> [Material for this exercise]:
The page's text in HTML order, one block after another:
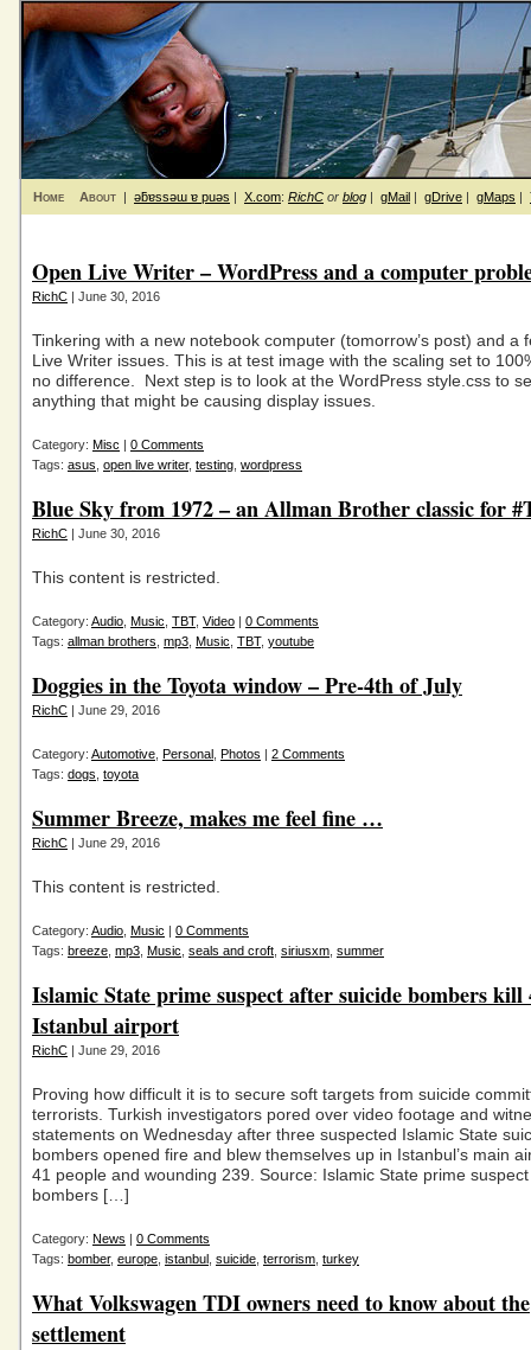
Home About | ǝƃɐssǝɯ ɐ puǝs | X.com: RichC or blog | gMail | gDrive | gMaps |
Open Live Writer – WordPress and a computer
RichC | June 30, 2016
Tinkering with a new notebook computer (tomorrow’s post) and a
Live Writer issues. This is at test image with the scaling set to
no difference. Next step is to look at the WordPress style.css to
anything that might be causing display issues.
Category: Misc | 0 Comments
Tags: asus open live writer, testing wordpress
Blue Sky from 1972 – an Allman Brother classic for
RichC | June 30, 2016
This content is restricted.
Category: Audio Music TBT, Video | 0 Comments
Tags: allman brothers mp3 Music TBT, youtube
Doggies in the Toyota window – Pre-4th of July
RichC | June 29, 2016
Category: Automotive Personal Photos | 2 Comments
Tags: dogs toyota
Summer Breeze, makes me feel fine …
RichC | June 29, 2016
This content is restricted.
Category: Audio Music | 0 Comments
Tags: breeze mp3 Music seals and croft siriusxm summer
Islamic State prime suspect after suicide bombers kill
Istanbul airport
RichC | June 29, 2016
Proving how difficult it is to secure soft targets from suicide
terrorists. Turkish investigators pored over video footage and
statements on Wednesday after three suspected Islamic State
bombers opened fire and blew themselves up in Istanbul’s main
41 people and wounding 239. Source: Islamic State prime
bombers […]
Category: News | 0 Comments
Tags: bomber, europe istanbul suicide terrorism turkey
What Volkswagen TDI owners need to know about the
settlement
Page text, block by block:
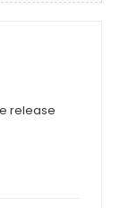
release
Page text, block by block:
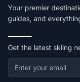
Your premier
guides, and
Get the latest skiing
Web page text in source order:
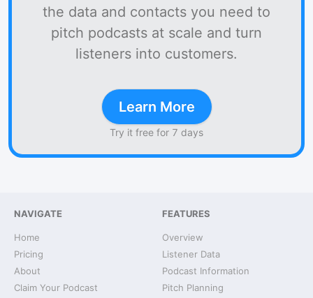
the data and contacts you need to
pitch podcasts at scale and turn
listeners into customers.
Learn More
Try it free for 7 days
NAVIGATE
Home
Pricing
About
Claim Your Podcast
FEATURES
Overview
Listener Data
Podcast Information
Pitch Planning
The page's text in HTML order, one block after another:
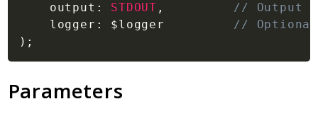
output : STDOUT ,
// Output
logger : $logger
// Optional
) ;
Parameters
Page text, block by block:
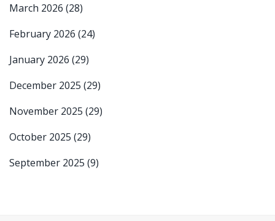
March 2026 (28)
February 2026 (24)
January 2026 (29)
December 2025 (29)
November 2025 (29)
October 2025 (29)
September 2025 (9)
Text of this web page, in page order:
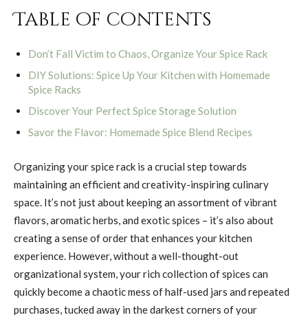
Table of contents
Don’t Fall Victim to Chaos, Organize Your Spice Rack
DIY Solutions: Spice Up Your Kitchen with Homemade
Spice Racks
Discover Your Perfect Spice Storage Solution
Savor the Flavor: Homemade Spice Blend Recipes
Organizing your spice rack is a crucial step towards
maintaining an efficient and creativity-inspiring culinary
space. It’s not just about keeping an assortment of vibrant
flavors, aromatic herbs, and exotic spices – it’s also about
creating a sense of order that enhances your kitchen
experience. However, without a well-thought-out
organizational system, your rich collection of spices can
quickly become a chaotic mess of half-used jars and repeated
purchases, tucked away in the darkest corners of your
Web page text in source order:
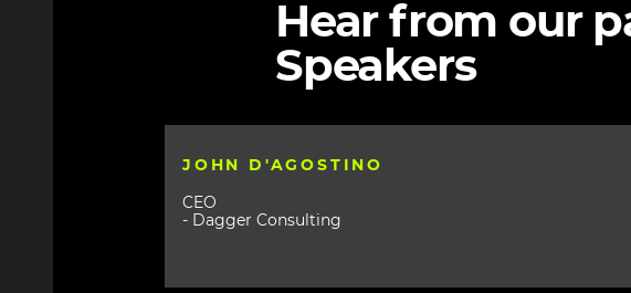
Hear from our
Speakers
JOHN D'AGOSTINO
CEO
- Dagger Consulting
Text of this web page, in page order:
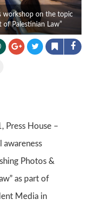
workshop on the topic
of Palestinian Law”
Press House –
awareness
Photos &
as part of
Media in
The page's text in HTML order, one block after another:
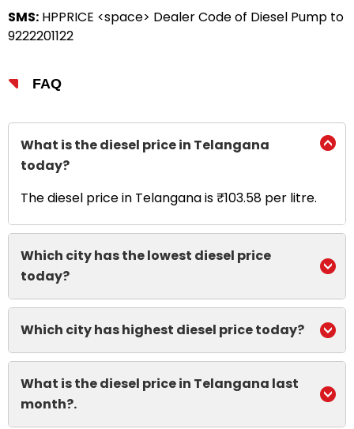
SMS: HPPRICE <space> Dealer Code of Diesel Pump to
9222201122
FAQ
What is the diesel price in Telangana
today?
The diesel price in Telangana is ₹103.58 per litre.
Which city has the lowest diesel price
today?
Which city has highest diesel price today?
What is the diesel price in Telangana last
month?.
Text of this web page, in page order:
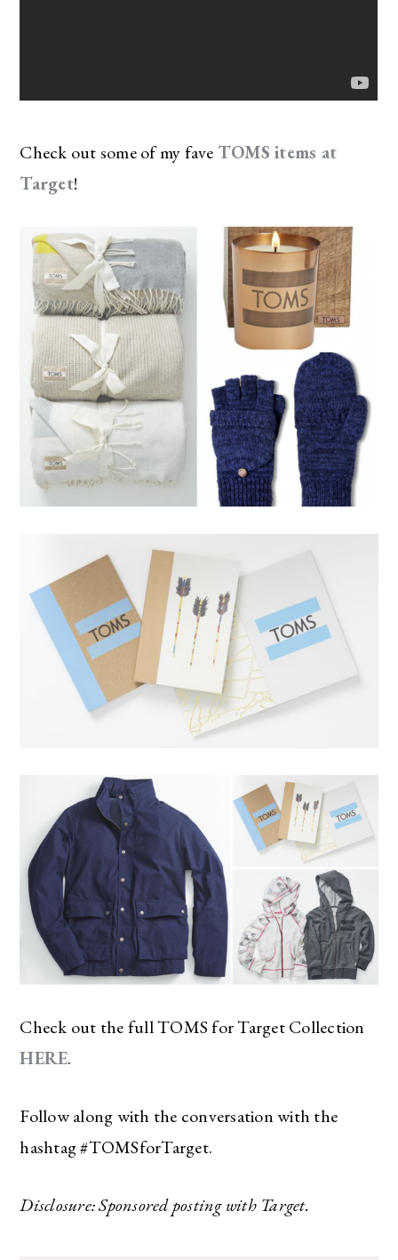
Check out some of my fave TOMS items at
Target!
Check out the full TOMS for Target Collection
HERE.
Follow along with the conversation with the
hashtag #TOMSforTarget.
Disclosure: Sponsored posting with Target.
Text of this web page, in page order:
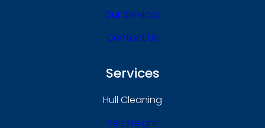
Our Services
Contact Us
Services
Hull Cleaning
Sea Freight
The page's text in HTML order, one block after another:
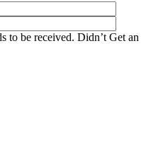
to be received. Didn’t Get an
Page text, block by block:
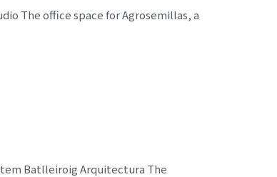
The office space for Agrosemillas, a
Batlleiroig Arquitectura The
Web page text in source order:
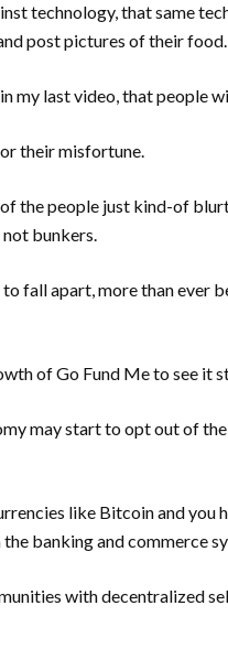
technology, that same
post pictures of their food.
my last video, that people
their misfortune.
the people just kind-of
bunkers.
fall apart, more than ever
of Go Fund Me to see it
may start to opt out of
like Bitcoin and you
banking and commerce
with decentralized
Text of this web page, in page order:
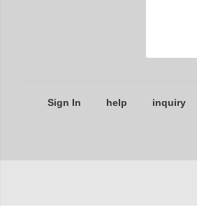
Sign In help inquiry
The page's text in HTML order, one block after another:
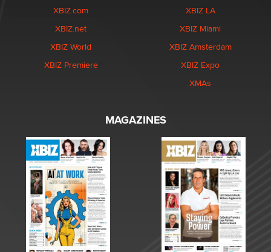
XBIZ.com
XBIZ.net
XBIZ World
XBIZ Premiere
XBIZ LA
XBIZ Miami
XBIZ Amsterdam
XBIZ Expo
XMAs
MAGAZINES
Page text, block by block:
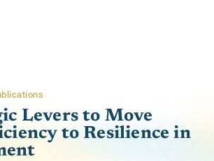
Levers to Move
to Resilience in
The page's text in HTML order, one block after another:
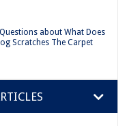
about What Does
Scratches The Carpet
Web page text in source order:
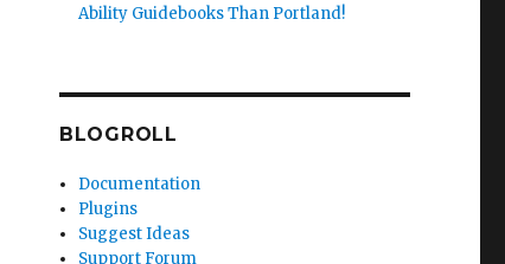
Ability Guidebooks Than Portland!
BLOGROLL
Documentation
Plugins
Suggest Ideas
Support Forum
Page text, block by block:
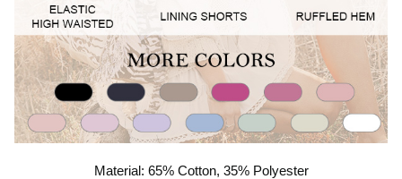
Material: 65% Cotton, 35% Polyester
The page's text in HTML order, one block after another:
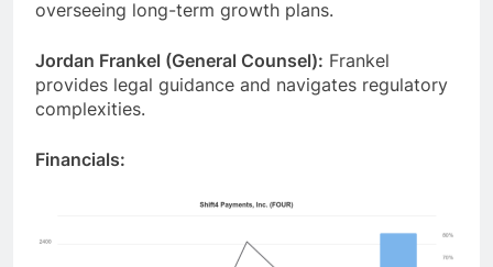
overseeing long-term growth plans.
Jordan Frankel (General Counsel): Frankel
provides legal guidance and navigates regulatory
complexities.
Financials:
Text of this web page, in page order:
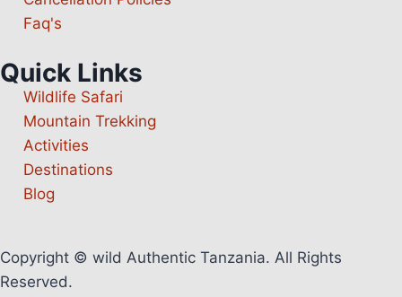
Faq's
Quick Links
Wildlife Safari
Mountain Trekking
Activities
Destinations
Blog
Copyright © wild Authentic Tanzania. All Rights
Reserved.
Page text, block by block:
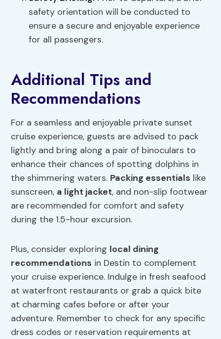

> [Work request]:
Each line above is to be transcribed exactly, though its pictures are not.

> [Result of the exercise]:
The page's text in HTML order, one block after another:
Home About | ǝƃɐssǝɯ ɐ puǝs | X.com: RichC or blog | gMail | gDrive | gMaps |
Open Live Writer – WordPress and a computer
RichC | June 30, 2016
Tinkering with a new notebook computer (tomorrow’s post) and a
Live Writer issues. This is at test image with the scaling set to
no difference. Next step is to look at the WordPress style.css to
anything that might be causing display issues.
Category: Misc | 0 Comments
Tags: asus open live writer, testing wordpress
Blue Sky from 1972 – an Allman Brother classic for
RichC | June 30, 2016
This content is restricted.
Category: Audio Music TBT, Video | 0 Comments
Tags: allman brothers mp3 Music TBT, youtube
Doggies in the Toyota window – Pre-4th of July
RichC | June 29, 2016
Category: Automotive Personal Photos | 2 Comments
Tags: dogs toyota
Summer Breeze, makes me feel fine …
RichC | June 29, 2016
This content is restricted.
Category: Audio Music | 0 Comments
Tags: breeze mp3 Music seals and croft siriusxm summer
Islamic State prime suspect after suicide bombers kill
Istanbul airport
RichC | June 29, 2016
Proving how difficult it is to secure soft targets from suicide
terrorists. Turkish investigators pored over video footage and
statements on Wednesday after three suspected Islamic State
bombers opened fire and blew themselves up in Istanbul’s main
41 people and wounding 239. Source: Islamic State prime
bombers […]
Category: News | 0 Comments
Tags: bomber, europe istanbul suicide terrorism turkey
What Volkswagen TDI owners need to know about the
settlement
Page text, block by block:
release
Page text, block by block:
Your premier
guides, and
Get the latest skiing
Web page text in source order:
the data and contacts you need to
pitch podcasts at scale and turn
listeners into customers.
Learn More
Try it free for 7 days
NAVIGATE
Home
Pricing
About
Claim Your Podcast
FEATURES
Overview
Listener Data
Podcast Information
Pitch Planning
The page's text in HTML order, one block after another:
output : STDOUT ,
// Output
logger : $logger
// Optional
) ;
Parameters
Page text, block by block:
March 2026 (28)
February 2026 (24)
January 2026 (29)
December 2025 (29)
November 2025 (29)
October 2025 (29)
September 2025 (9)
Text of this web page, in page order:
Table of contents
Don’t Fall Victim to Chaos, Organize Your Spice Rack
DIY Solutions: Spice Up Your Kitchen with Homemade
Spice Racks
Discover Your Perfect Spice Storage Solution
Savor the Flavor: Homemade Spice Blend Recipes
Organizing your spice rack is a crucial step towards
maintaining an efficient and creativity-inspiring culinary
space. It’s not just about keeping an assortment of vibrant
flavors, aromatic herbs, and exotic spices – it’s also about
creating a sense of order that enhances your kitchen
experience. However, without a well-thought-out
organizational system, your rich collection of spices can
quickly become a chaotic mess of half-used jars and repeated
purchases, tucked away in the darkest corners of your
Web page text in source order:
Hear from our
Speakers
JOHN D'AGOSTINO
CEO
- Dagger Consulting
Text of this web page, in page order:
workshop on the topic
of Palestinian Law”
Press House –
awareness
Photos &
as part of
Media in
The page's text in HTML order, one block after another:
SMS: HPPRICE <space> Dealer Code of Diesel Pump to
9222201122
FAQ
What is the diesel price in Telangana
today?
The diesel price in Telangana is ₹103.58 per litre.
Which city has the lowest diesel price
today?
Which city has highest diesel price today?
What is the diesel price in Telangana last
month?.
Text of this web page, in page order:
Check out some of my fave TOMS items at
Target!
Check out the full TOMS for Target Collection
HERE.
Follow along with the conversation with the
hashtag #TOMSforTarget.
Disclosure: Sponsored posting with Target.
Text of this web page, in page order:
Our Services
Contact Us
Services
Hull Cleaning
Sea Freight
The page's text in HTML order, one block after another:
to be received. Didn’t Get an
Page text, block by block:
The office space for Agrosemillas, a
Batlleiroig Arquitectura The
Web page text in source order:
technology, that same
post pictures of their food.
my last video, that people
their misfortune.
the people just kind-of
bunkers.
fall apart, more than ever
of Go Fund Me to see it
may start to opt out of
like Bitcoin and you
banking and commerce
with decentralized
Text of this web page, in page order:
Sign In help inquiry
The page's text in HTML order, one block after another:
XBIZ.com
XBIZ.net
XBIZ World
XBIZ Premiere
XBIZ LA
XBIZ Miami
XBIZ Amsterdam
XBIZ Expo
XMAs
MAGAZINES
Page text, block by block:
Levers to Move
to Resilience in
The page's text in HTML order, one block after another:
about What Does
Scratches The Carpet
Web page text in source order:
Ability Guidebooks Than Portland!
BLOGROLL
Documentation
Plugins
Suggest Ideas
Support Forum
Page text, block by block:
Material: 65% Cotton, 35% Polyester
The page's text in HTML order, one block after another:
overseeing long-term growth plans.
Jordan Frankel (General Counsel): Frankel
provides legal guidance and navigates regulatory
complexities.
Financials:
Text of this web page, in page order:
Faq's
Quick Links
Wildlife Safari
Mountain Trekking
Activities
Destinations
Blog
Copyright © wild Authentic Tanzania. All Rights
Reserved.
Page text, block by block:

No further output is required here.